Изменить размер шрифта - +

Религия мне не поможет. Другие верят в нечто невидимое, я же верю только в то, что можно потрогать, что можно увидеть. Мои боги обитают в рукотворных храмах, и только в пределах живого жизненного опыта мои верования находят свое наиболее совершенное и полное воплощение: может быть, даже слишком полное, потому что, подобно многим, кто поместил свое Небо здесь, на земле, я нашел здесь не только прелести Рая, но и все ужасы Ада. Вообще, когда я размышляю о религии, мне хочется основать орден для тех, кто не в силах уверовать; его можно было бы назвать Братством Лишенных Веры — там священник, в чьем сердце нет мира, совершает перед алтарем, на котором не горит ни одна свеча, причастие хлебом, на котором нет благодати, над чашей, где нет вина. Все на свете, чтобы стать истиной, должно сделаться религией. Агностицизм имеет право на собственные обряды не меньше, чем вера. Он посеял своих мучеников, он может пожать сонмы своих святых, ежедневно вознося хвалы Господу за то, что Он скрыл свой лик от человека. Но что бы то ни было — вера или безверие, это не должно прийти ко мне извне. Символы своей веры я должен сотворить сам. Духовно только то, что создает свою собственную форму. Если я не раскрою эту тайну в самом себе, мне никогда ее не разгадать. И если я еще не нашел ответа, мне не найти его никогда.

Разум мне не поможет. Он говорит мне, что законы, по которым я осужден, — законы ложные и несправедливые, а система, карающая меня страданиями, — ложная и несправедливая система. Но мне необходимо как-то поверить в то, что и закон и наказание — разумны и справедливы. В Искусстве всегда сосредоточиваешься только на том, чем определенный предмет является для тебя лично в определенный момент времени — и точно так же это происходит в этической эволюции человеческого характера. Мне необходимо сделать так, чтобы все, что со мной произошло, обратилось для меня в добро. Дощатые нары, тошнотворное пойло, жесткие канаты, из которых щиплешь паклю, пока кончики пальцев не онемеют от боли, физическую работу, которой начинается и кончается каждый день, грубые окрики, которые здесь в обычае, чудовищный наряд, превращающий страдальца в шута, молчанье, одиночество, стыд — все это вместе и по отдельности мне нужно претворить в духовный опыт. Все телесные унижения — все до единого — я должен использовать для возвышения души.
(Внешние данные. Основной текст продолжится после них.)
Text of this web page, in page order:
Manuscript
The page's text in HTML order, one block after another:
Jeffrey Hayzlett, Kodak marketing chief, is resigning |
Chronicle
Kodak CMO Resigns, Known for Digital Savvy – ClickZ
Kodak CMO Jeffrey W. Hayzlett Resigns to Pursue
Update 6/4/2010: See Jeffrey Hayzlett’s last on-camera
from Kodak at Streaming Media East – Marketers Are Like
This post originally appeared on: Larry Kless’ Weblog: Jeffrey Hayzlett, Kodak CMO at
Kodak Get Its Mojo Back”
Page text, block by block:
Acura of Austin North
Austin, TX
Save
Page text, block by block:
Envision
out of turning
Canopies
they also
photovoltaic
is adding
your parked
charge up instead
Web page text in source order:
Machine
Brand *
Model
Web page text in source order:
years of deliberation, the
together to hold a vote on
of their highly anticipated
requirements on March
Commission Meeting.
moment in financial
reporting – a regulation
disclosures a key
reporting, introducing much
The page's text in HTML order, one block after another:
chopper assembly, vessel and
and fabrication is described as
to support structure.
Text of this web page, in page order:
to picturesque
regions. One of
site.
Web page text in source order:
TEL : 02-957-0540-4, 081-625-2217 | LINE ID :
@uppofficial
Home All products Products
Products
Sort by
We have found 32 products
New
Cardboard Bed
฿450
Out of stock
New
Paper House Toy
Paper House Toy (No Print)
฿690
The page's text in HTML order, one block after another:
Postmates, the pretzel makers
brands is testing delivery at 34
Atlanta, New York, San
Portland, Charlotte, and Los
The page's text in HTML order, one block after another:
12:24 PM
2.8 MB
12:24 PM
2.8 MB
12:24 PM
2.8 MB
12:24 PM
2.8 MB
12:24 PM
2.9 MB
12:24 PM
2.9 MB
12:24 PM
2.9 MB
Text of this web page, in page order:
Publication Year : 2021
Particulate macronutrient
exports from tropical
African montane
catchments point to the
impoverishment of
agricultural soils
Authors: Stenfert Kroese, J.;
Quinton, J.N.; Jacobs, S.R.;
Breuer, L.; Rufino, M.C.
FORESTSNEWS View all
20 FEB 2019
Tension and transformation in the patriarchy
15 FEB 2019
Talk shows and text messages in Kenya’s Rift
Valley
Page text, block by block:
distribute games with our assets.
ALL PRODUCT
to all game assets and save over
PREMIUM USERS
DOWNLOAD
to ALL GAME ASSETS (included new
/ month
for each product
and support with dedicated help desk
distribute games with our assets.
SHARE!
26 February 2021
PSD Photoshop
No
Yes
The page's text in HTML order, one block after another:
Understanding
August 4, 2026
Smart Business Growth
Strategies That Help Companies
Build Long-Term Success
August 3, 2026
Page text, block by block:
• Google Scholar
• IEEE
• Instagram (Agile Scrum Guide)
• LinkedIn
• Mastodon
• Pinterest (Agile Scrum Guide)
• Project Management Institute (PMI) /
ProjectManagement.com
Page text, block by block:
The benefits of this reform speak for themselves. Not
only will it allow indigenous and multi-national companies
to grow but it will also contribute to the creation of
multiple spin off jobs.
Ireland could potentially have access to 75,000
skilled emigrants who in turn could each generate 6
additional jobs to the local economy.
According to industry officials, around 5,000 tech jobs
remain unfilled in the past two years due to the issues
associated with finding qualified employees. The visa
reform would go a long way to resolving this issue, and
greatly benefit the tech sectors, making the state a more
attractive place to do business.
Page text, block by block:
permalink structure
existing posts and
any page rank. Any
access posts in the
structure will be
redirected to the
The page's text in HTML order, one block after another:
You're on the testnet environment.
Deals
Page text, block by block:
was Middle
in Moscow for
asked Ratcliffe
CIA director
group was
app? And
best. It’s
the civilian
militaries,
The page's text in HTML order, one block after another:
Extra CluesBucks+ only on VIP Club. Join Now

Я хочу достигнуть того состояния, когда смогу в полной простоте и без всякой аффектации сказать, что в моей жизни было два великих поворотных пункта: когда мой отец послал меня в Оксфорд и когда общество заточило меня в тюрьму. Я не стану говорить, что тюрьма — лучшее из всего, что могло со мной случиться, — такое утверждение слишком сильно отдавало бы горечью по отношению к самому себе. Я охотнее сказал бы — или услышал о себе — другое: я был настолько типичным сыном своего века, что в своей испорченности, и ради этой испорченности, обратил все доброе в своей жизни во зло, а все дурное — в добро.

Но что бы ни говорил я сам или другие — это все неважно. Самое важное — то, что мне предстоит, то, что я должен сделать, если не хочу до конца своих дней оставаться запятнанным, очерненным, нереализованным, это — вобрать все, что со мной произошло, в самую глубину своей души, слиться с этим воедино, принять это без сетований, ропота, без страха, без сопротивления. Поверхностность — самый страшный порок. Все, что произошло, должно было произойти.
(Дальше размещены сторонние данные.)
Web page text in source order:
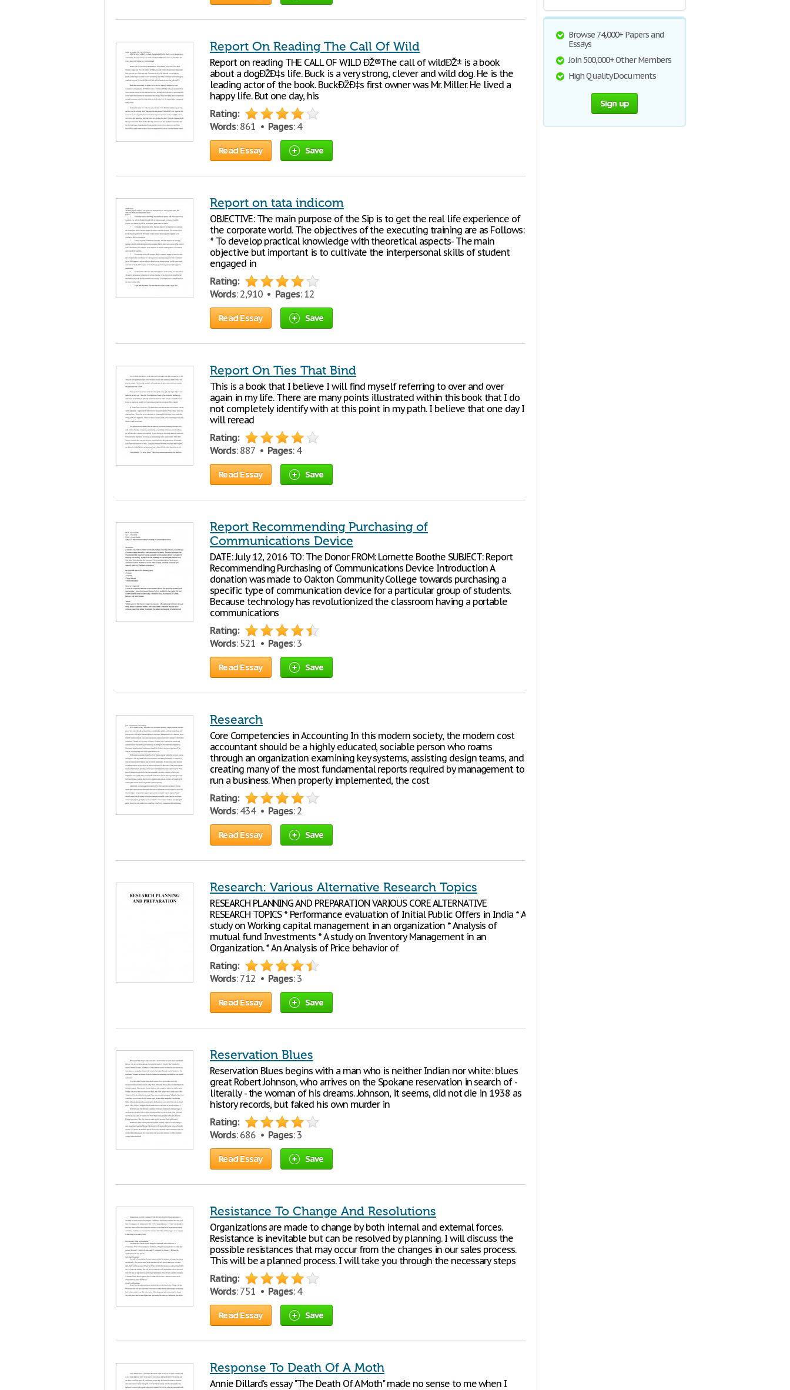
Report On Reading The Call Of Wild
Report on reading THE CALL OF WILD ÐŽ®The call of wildÐŽ± is a book
about a dogÐŽÐ‡s life. Buck is a very strong, clever and wild dog. He is the
leading actor of the book. BuckÐŽÐ‡s first owner was Mr. Miller. He lived a
happy life. But one day, his
Rating:
Words: 861 • Pages: 4
Read Essay Save
Report on tata indicom
OBJECTIVE: The main purpose of the Sip is to get the real life experience of
the corporate world. The objectives of the executing training are as Follows:
* To develop practical knowledge with theoretical aspects- The main
objective but important is to cultivate the interpersonal skills of student
engaged in
Rating:
Words: 2,910 • Pages: 12
Read Essay Save
Report On Ties That Bind
This is a book that I believe I will find myself referring to over and over
again in my life. There are many points illustrated within this book that I do
not completely identify with at this point in my path. I believe that one day I
will reread
Rating:
Words: 887 • Pages: 4
Read Essay Save
Report Recommending Purchasing of
Communications Device
DATE: July 12, 2016 TO: The Donor FROM: Lornette Boothe SUBJECT: Report
Recommending Purchasing of Communications Device Introduction A
donation was made to Oakton Community College towards purchasing a
specific type of communication device for a particular group of students.
Because technology has revolutionized the classroom having a portable
communications
Rating:
Words: 521 • Pages: 3
Read Essay Save
Research
Core Competencies in Accounting In this modern society, the modern cost
accountant should be a highly educated, sociable person who roams
through an organization examining key systems, assisting design teams, and
creating many of the most fundamental reports required by management to
run a business. When properly implemented, the cost
Rating:
Words: 434 • Pages: 2
Read Essay Save
Research: Various Alternative Research Topics
RESEARCH PLANNING AND PREPARATION VARIOUS CORE ALTERNATIVE
RESEARCH TOPICS * Performance evaluation of Initial Public Offers in India * A
study on Working capital management in an organization * Analysis of
mutual fund Investments * A study on Inventory Management in an
Organization. * An Analysis of Price behavior of
Rating:
Words: 712 • Pages: 3
Read Essay Save
Reservation Blues
Reservation Blues begins with a man who is neither Indian nor white: blues
great Robert Johnson, who arrives on the Spokane reservation in search of -
literally - the woman of his dreams. Johnson, it seems, did not die in 1938 as
history records, but faked his own murder in
Rating:
Words: 686 • Pages: 3
Read Essay Save
Resistance To Change And Resolutions
Organizations are made to change by both internal and external forces.
Resistance is inevitable but can be resolved by planning. I will discuss the
possible resistances that may occur from the changes in our sales process.
This will be a planned process. I will take you through the necessary steps
Rating:
Words: 751 • Pages: 4
Read Essay Save
Response To Death Of A Moth
Annie Dillard's essay "The Death Of A Moth" made no sense to me when I
Browse 74,000+ Papers and
Essays
Join 500,000+ Other Members
High Quality Documents
Sign up

Когда я переступил порог тюрьмы, некоторые советовали мне позабыть, кто я такой. Это был губительный совет. Только сознавая, кто я такой, я обрел возможность утешения. А теперь другие люди советуют мне по выходе из тюрьмы начисто позабыть, что я вообще когда-либо был в тюрьме. Я знаю, что это было бы столь же губительно. Это означало бы, что всю жизнь меня преследовало бы непереносимое ощущение позора и что все, на что я имею такое же право, как остальные — красота солнца и луны, торжественное шествие времен года, музыка рассвета и величавое молчание ночей, дождь, шелестящий в листве, и роса, медленно заливающая травы серебряным блеском, — все это для меня было бы загрязнено, лишено волшебной целительной силы и неспособно приносить радость.